* WHAT YOU SHOULD DO
Retype the data exactly, leaving nothing out.

* GIVEN ENTRIES
◇ ◇ ◇

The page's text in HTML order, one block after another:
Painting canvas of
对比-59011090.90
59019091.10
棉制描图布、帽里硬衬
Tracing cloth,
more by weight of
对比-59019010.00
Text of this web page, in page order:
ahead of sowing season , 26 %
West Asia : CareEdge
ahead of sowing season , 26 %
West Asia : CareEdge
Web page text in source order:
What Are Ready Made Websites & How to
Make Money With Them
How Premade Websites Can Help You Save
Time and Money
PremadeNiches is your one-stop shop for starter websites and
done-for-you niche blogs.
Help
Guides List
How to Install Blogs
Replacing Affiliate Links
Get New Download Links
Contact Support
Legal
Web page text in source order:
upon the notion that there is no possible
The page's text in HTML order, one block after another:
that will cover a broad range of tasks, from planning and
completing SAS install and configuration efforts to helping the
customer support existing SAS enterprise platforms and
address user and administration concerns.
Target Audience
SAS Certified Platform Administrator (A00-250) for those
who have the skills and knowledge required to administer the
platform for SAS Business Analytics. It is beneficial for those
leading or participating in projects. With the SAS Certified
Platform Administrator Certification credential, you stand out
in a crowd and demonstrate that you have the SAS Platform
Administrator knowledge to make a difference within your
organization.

◇ ◇ ◇

* FINISHED TASK
The page's text in HTML order, one block after another:
Painting canvas of
对比-59011090.90
59019091.10
棉制描图布、帽里硬衬
Tracing cloth,
more by weight of
对比-59019010.00
Text of this web page, in page order:
ahead of sowing season , 26 %
West Asia : CareEdge
ahead of sowing season , 26 %
West Asia : CareEdge
Web page text in source order:
What Are Ready Made Websites & How to
Make Money With Them
How Premade Websites Can Help You Save
Time and Money
PremadeNiches is your one-stop shop for starter websites and
done-for-you niche blogs.
Help
Guides List
How to Install Blogs
Replacing Affiliate Links
Get New Download Links
Contact Support
Legal
Web page text in source order:
upon the notion that there is no possible
The page's text in HTML order, one block after another:
that will cover a broad range of tasks, from planning and
completing SAS install and configuration efforts to helping the
customer support existing SAS enterprise platforms and
address user and administration concerns.
Target Audience
SAS Certified Platform Administrator (A00-250) for those
who have the skills and knowledge required to administer the
platform for SAS Business Analytics. It is beneficial for those
leading or participating in projects. With the SAS Certified
Platform Administrator Certification credential, you stand out
in a crowd and demonstrate that you have the SAS Platform
Administrator knowledge to make a difference within your
organization.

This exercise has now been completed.